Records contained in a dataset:
────

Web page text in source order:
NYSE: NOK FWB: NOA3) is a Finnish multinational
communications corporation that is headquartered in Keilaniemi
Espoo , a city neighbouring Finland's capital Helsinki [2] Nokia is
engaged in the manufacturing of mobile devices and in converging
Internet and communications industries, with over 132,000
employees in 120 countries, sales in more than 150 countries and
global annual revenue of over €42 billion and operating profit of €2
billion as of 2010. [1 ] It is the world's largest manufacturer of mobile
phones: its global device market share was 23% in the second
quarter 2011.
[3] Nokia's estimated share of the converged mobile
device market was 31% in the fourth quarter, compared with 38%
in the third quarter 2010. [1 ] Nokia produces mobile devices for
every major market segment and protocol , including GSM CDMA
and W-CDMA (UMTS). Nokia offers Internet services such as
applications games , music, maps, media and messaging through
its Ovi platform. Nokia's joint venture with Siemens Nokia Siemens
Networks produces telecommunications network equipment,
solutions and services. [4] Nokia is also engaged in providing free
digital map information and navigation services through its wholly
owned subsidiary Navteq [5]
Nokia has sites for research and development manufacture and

────

• Problem to work on
Only the lines from the one that contains "every major market" to the end of the data should be output, exactly as they appear.

• Result for this exercise
every major market segment and protocol , including GSM CDMA
and W-CDMA (UMTS). Nokia offers Internet services such as
applications games , music, maps, media and messaging through
its Ovi platform. Nokia's joint venture with Siemens Nokia Siemens
Networks produces telecommunications network equipment,
solutions and services. [4] Nokia is also engaged in providing free
digital map information and navigation services through its wholly
owned subsidiary Navteq [5]
Nokia has sites for research and development manufacture and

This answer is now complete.